→ Work instruction
After locating the line that contains "High Temperature Adhesive" in the records below, write out exactly that line and each line after it through the one that contains "PCB Circuit Board Adhesive", and nothing else.
(Working data Opens)
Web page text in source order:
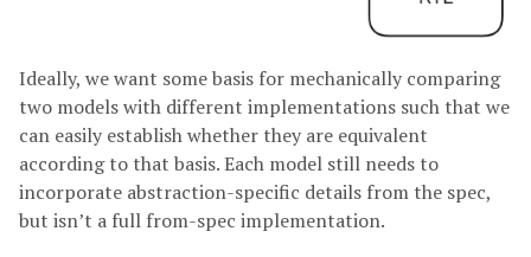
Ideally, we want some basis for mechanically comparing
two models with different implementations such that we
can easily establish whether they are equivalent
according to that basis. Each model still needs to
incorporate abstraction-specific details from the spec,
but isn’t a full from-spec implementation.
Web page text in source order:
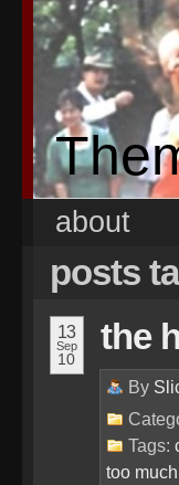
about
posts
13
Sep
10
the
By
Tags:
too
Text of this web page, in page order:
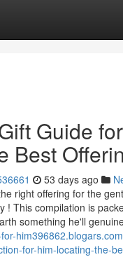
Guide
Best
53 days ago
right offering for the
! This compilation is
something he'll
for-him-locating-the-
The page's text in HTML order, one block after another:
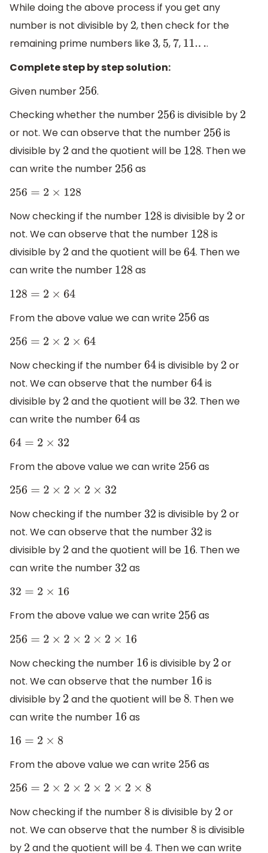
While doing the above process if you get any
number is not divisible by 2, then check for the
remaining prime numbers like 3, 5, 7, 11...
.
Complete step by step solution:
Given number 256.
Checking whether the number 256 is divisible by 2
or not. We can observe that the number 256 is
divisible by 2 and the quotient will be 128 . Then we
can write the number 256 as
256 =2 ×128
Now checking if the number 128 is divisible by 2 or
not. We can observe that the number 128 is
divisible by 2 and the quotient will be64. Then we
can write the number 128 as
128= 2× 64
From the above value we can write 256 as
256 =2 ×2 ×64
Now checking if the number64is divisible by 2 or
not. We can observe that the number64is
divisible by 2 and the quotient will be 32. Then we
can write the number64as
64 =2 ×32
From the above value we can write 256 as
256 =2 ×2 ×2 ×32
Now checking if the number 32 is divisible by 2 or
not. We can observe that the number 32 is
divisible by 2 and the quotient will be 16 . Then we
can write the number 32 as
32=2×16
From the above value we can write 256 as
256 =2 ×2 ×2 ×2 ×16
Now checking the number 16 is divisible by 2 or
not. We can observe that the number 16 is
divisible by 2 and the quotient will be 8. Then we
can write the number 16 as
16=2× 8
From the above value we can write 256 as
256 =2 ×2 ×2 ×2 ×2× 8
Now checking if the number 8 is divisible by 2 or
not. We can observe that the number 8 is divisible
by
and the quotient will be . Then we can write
(Working data Closes)
(Working data Opens)
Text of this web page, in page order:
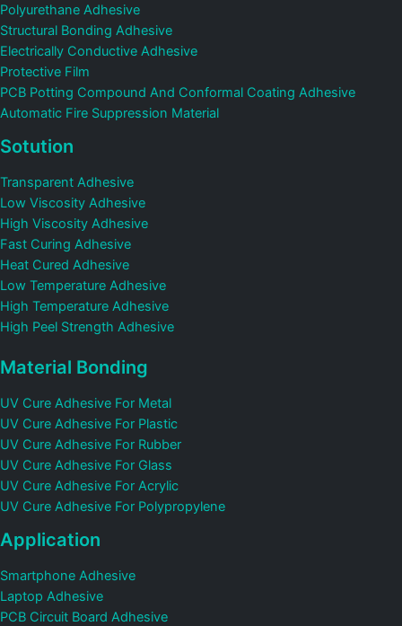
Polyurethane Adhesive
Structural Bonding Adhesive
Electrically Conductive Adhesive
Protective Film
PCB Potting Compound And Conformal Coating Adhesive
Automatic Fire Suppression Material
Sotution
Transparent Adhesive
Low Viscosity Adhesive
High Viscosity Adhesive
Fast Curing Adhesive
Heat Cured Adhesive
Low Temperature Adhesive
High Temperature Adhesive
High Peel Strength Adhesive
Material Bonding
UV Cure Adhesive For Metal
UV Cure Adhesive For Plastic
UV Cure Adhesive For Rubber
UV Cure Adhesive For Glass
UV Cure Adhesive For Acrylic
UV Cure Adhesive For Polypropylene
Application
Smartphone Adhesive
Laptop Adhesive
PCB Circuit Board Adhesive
(Working data Closes)
→ Output
High Temperature Adhesive
High Peel Strength Adhesive
Material Bonding
UV Cure Adhesive For Metal
UV Cure Adhesive For Plastic
UV Cure Adhesive For Rubber
UV Cure Adhesive For Glass
UV Cure Adhesive For Acrylic
UV Cure Adhesive For Polypropylene
Application
Smartphone Adhesive
Laptop Adhesive
PCB Circuit Board Adhesive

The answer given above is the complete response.